# Detecting Initials and Affiliations

Many high priority issues focused on the ways in which information about the author is entered into the record. In this script, we will detect a few of those issue such as the use of initials and listing affiliations as authors. We'll be using a sample of 1300 records from Crossref.

First, we'll import our libraries and set up our generator and dataframes.

In [2]:
import re
import pandas as pd
import json
import numpy as np

def gen(file_name):
    with open(file_name, 'r') as fh:
        for record in json.load(fh):
            yield record
# Set up dataframe for holding detected errors
df = pd.DataFrame(columns=['DOI', 'issue'])
# DataFrame to hold non-article types that commonly do not have authors
alt_df = pd.DataFrame(columns=['DOI', 'type'])
data = gen('bigger_sample.json')

Now we'll iterate through the records and label the issue appropriately.

In [3]:
for record in data:
    message = record['message']
    doi = message['DOI']
    try:
        authorList = message['author']
        for x in authorList:
            try:
                # Regular expression to detect the use of initials
                detector = re.match(r"^(?:[A-Z]\W{,3}\s?){,3}$", x['given'])
                if  detector != None or len(x['given']) < 2:
                    df.loc[len(df)] = (doi, 'given name initials')
                else:
                    last_detect = re.match(r"^(?:[A-Z]\.?\s?)?$", x['family'])
                    if last_detect != None:
                        df.loc[len(df)] = (doi, 'last name initials')
            except:
                for key in x:
                    # When affiliations are presented as an author
                    # almost exclusively it is done so with the 
                    # field 'name' which breaks the convention
                    # for authors 'given' and 'family'
                    if key == 'name':
                        df.loc[len(df)] = (doi, 'institution as author')
    except:
        if message['type'] == 'journal-article':
            df.loc[len(df)] = (doi, 'no authors')
        else:
            alt_df.loc[len(alt_df)] = (doi, message['type'])

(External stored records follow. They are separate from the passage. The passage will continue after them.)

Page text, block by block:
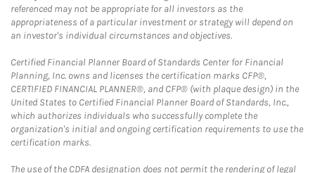
referenced may not be appropriate for all investors as the
appropriateness of a particular investment or strategy will depend on
an investor's individual circumstances and objectives.
Certified Financial Planner Board of Standards Center for Financial
Planning, Inc. owns and licenses the certification marks CFP®,
CERTIFIED FINANCIAL PLANNER®, and CFP® (with plaque design) in the
United States to Certified Financial Planner Board of Standards, Inc.,
which authorizes individuals who successfully complete the
organization's initial and ongoing certification requirements to use the
certification marks.
The use of the CDFA designation does not permit the rendering of legal
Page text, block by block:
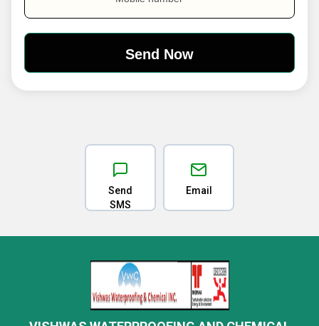
Send
SMS
Email
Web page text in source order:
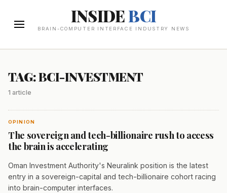
INSIDEBCI
BRAIN-COMPUTER INTERFACE INDUSTRY NEWS
TAG: BCI-INVESTMENT
1 article
OPINION
The sovereign and tech-billionaire rush to access
the brain is accelerating
Oman Investment Authority's Neuralink position is the latest
entry in a sovereign-capital and tech-billionaire cohort racing
into brain-computer interfaces.
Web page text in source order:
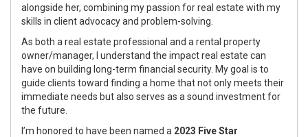
alongside her, combining my passion for real estate with my
skills in client advocacy and problem-solving.
As both a real estate professional and a rental property
owner/manager, I understand the impact real estate can
have on building long-term financial security. My goal is to
guide clients toward finding a home that not only meets their
immediate needs but also serves as a sound investment for
the future.
I’m honored to have been named a 2023 Five Star
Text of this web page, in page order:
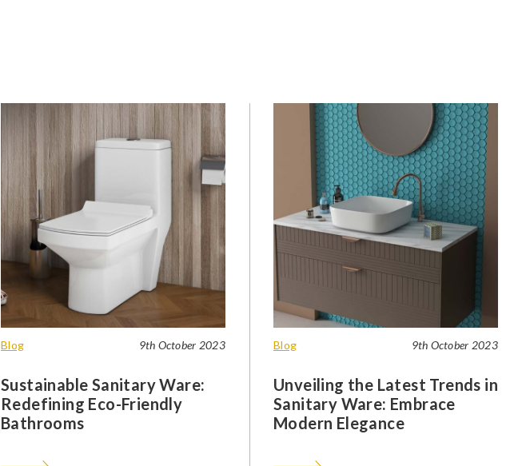
Blog 9th October 2023
Sustainable Sanitary Ware:
Redefining Eco-Friendly
Bathrooms
Blog 9th October 2023
Unveiling the Latest Trends in
Sanitary Ware: Embrace
Modern Elegance
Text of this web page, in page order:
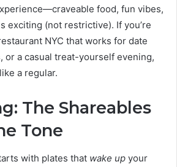
food, fun vibes,
exciting (not restrictive). If you’re
NYC that works for date
or a casual treat-yourself evening,
a regular.
The Shareables
Tone
with plates that wake up your
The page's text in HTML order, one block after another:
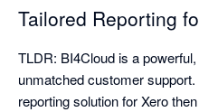
only too happy to assist and
Cannot recommend highly
Tailored Reporting
TLDR: BI4Cloud is a
unmatched customer
reporting solution for Xero
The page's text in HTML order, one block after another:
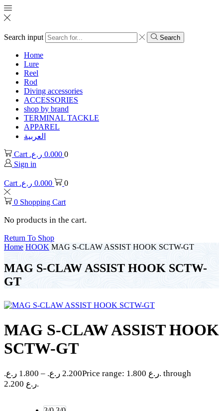
Search input Search
Home
Lure
Reel
Rod
Diving accessories
ACCESSORIES
shop by brand
TERMINAL TACKLE
APPAREL
العربية
Cart 0.000 ر.ع.
0
Sign in
Cart 0.000 ر.ع. 0
0 Shopping Cart
No products in the cart.
Return To Shop
Home HOOK MAG S-CLAW ASSIST HOOK SCTW-GT
MAG S-CLAW ASSIST HOOK SCTW-
GT
MAG S-CLAW ASSIST HOOK
SCTW-GT
1.800 ر.ع. – 2.200 ر.ع.
Price range: 1.800 ر.ع. through
2.200 ر.ع.
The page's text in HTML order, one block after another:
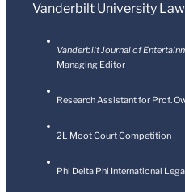
Vanderbilt University
Vanderbilt Journal of
Managing Editor
Research Assistant for Prof.
2L Moot Court Competition
Phi Delta Phi International
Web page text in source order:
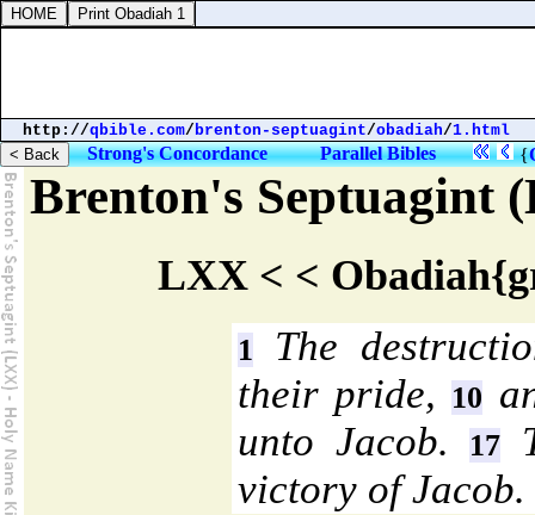
http://qbible.com/brenton-septuagint/obadiah/1.html
Strong's Concordance Parallel Bibles {
Brenton's Septuagint
LXX < <
1
The
their pride,10
unto Jacob.17
victory of Jacob.
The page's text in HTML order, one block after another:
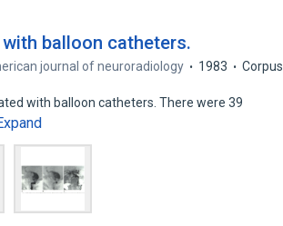
balloon catheters.
journal of neuroradiology 1983
Corpus
with balloon catheters. There were 39
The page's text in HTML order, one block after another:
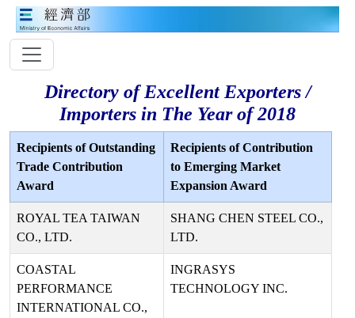
Directory of Excellent Exporters /
Importers in The Year of 2018
Recipients of Outstanding
Trade Contribution
Award
Recipients of Contribution
to Emerging Market
Expansion Award
ROYAL TEA TAIWAN
CO., LTD.
SHANG CHEN STEEL CO.,
LTD.
COASTAL
PERFORMANCE
INTERNATIONAL CO.,
INGRASYS
TECHNOLOGY INC.
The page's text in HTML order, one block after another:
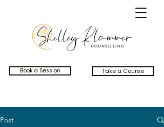
Book a Session Take a Course
Post
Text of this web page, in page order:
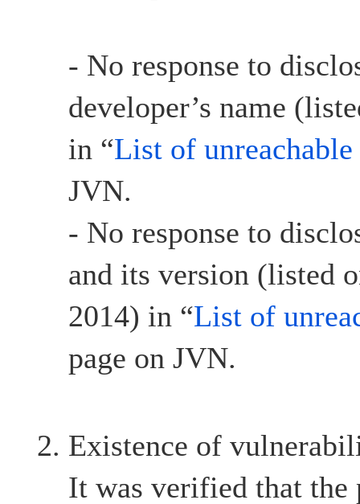
- No response to
developer’s name
in “List of unreachable
JVN.
- No response to
and its version (listed
2014) in “List of
page on JVN.
Existence of
It was verified that the
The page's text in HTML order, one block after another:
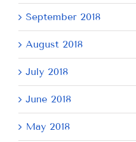
September 2018
August 2018
July 2018
June 2018
May 2018
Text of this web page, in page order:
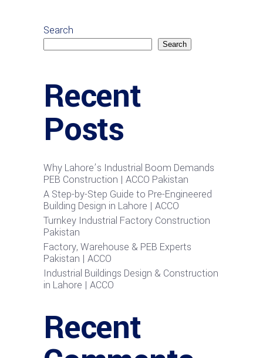
Search
Search
Recent
Posts
Why Lahore’s Industrial Boom Demands
PEB Construction | ACCO Pakistan
A Step-by-Step Guide to Pre-Engineered
Building Design in Lahore | ACCO
Turnkey Industrial Factory Construction
Pakistan
Factory, Warehouse & PEB Experts
Pakistan | ACCO
Industrial Buildings Design & Construction
in Lahore | ACCO
Recent

Let's take a look at the outcome:

In [4]:
df.shape

(949, 2)

In [5]:
alt_df.shape

(182, 2)

There's an issue with 949 author entries.

In [6]:
len(set(df['DOI']))

384

384 articles out of 889 articles have issues with the entry of the author names.

In [7]:
df.value_counts(subset=df['issue'])

issue
given name initials      819
no authors                84
institution as author     42
last name initials         4
dtype: int64

In [8]:
df.head(5)

Unnamed: 0,DOI,issue
0,10.5840/philstudies19577039,institution as author
1,10.1016/j.euje.2006.04.001,given name initials
2,10.1016/j.euje.2006.04.001,given name initials
3,10.1016/0040-6090(88)90303-3,given name initials
4,10.1016/0040-6090(88)90303-3,given name initials


Let's take a look at these 3 records.

http://api.crossref.org/works/10.5840/philstudies19577039

http://api.crossref.org/works/10.1016/j.euje.2006.04.001

http://api.crossref.org/works/10.1016/0040-6090(88)90303-3

After checking each record, we see that they do indeed have the issues detected.